Skip the images and restate every line of the records exactly.

+++ RECORDED DATA

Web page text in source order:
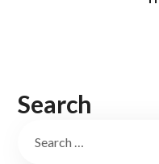
Search
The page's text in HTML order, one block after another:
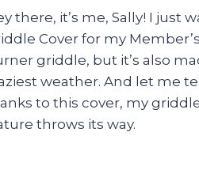
there, it’s me, Sally! I just
Cover for my
griddle, but it’s also
weather. And let me
to this cover, my
throws its way.
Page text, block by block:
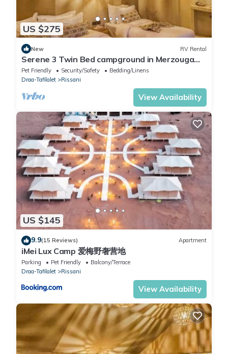
US $275
New RV Rental
Serene 3 Twin Bed campground in Merzouga
perfect for desert escape #2
Pet Friendly Security/Safety
Bedding/Linens
Draa-Tafilalet
Rissani
View Availability
US $145
9.9(15 Reviews) Apartment
iMei Lux Camp 爱梅野奢营地
Parking Pet Friendly
Balcony/Terrace
Draa-Tafilalet
Rissani
View Availability
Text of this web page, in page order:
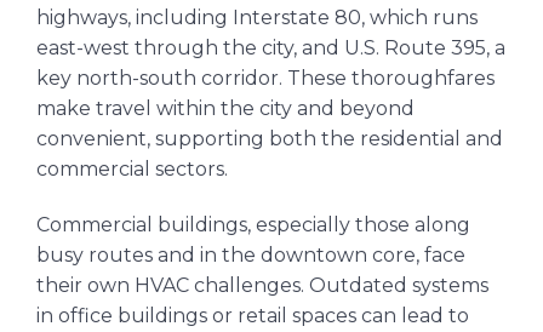
highways, including Interstate 80, which runs
east-west through the city, and U.S. Route 395, a
key north-south corridor. These thoroughfares
make travel within the city and beyond
convenient, supporting both the residential and
commercial sectors.
Commercial buildings, especially those along
busy routes and in the downtown core, face
their own HVAC challenges. Outdated systems
in office buildings or retail spaces can lead to
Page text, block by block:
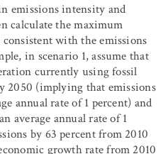
emissions intensity and
calculate the maximum
with the emissions
in scenario 1, assume that
currently using fossil
2050 (implying that emissions
annual rate of 1 percent) and
average annual rate of 1
by 63 percent from 2010
growth rate from 2010

++++++

**OUTPUT FOR THIS EXERCISE**
Web page text in source order:
Search
The page's text in HTML order, one block after another:
there, it’s me, Sally! I just
Cover for my
griddle, but it’s also
weather. And let me
to this cover, my
throws its way.
Page text, block by block:
US $275
New RV Rental
Serene 3 Twin Bed campground in Merzouga
perfect for desert escape #2
Pet Friendly Security/Safety
Bedding/Linens
Draa-Tafilalet
Rissani
View Availability
US $145
9.9(15 Reviews) Apartment
iMei Lux Camp 爱梅野奢营地
Parking Pet Friendly
Balcony/Terrace
Draa-Tafilalet
Rissani
View Availability
Text of this web page, in page order:
highways, including Interstate 80, which runs
east-west through the city, and U.S. Route 395, a
key north-south corridor. These thoroughfares
make travel within the city and beyond
convenient, supporting both the residential and
commercial sectors.
Commercial buildings, especially those along
busy routes and in the downtown core, face
their own HVAC challenges. Outdated systems
in office buildings or retail spaces can lead to
Page text, block by block:
emissions intensity and
calculate the maximum
with the emissions
in scenario 1, assume that
currently using fossil
2050 (implying that emissions
annual rate of 1 percent) and
average annual rate of 1
by 63 percent from 2010
growth rate from 2010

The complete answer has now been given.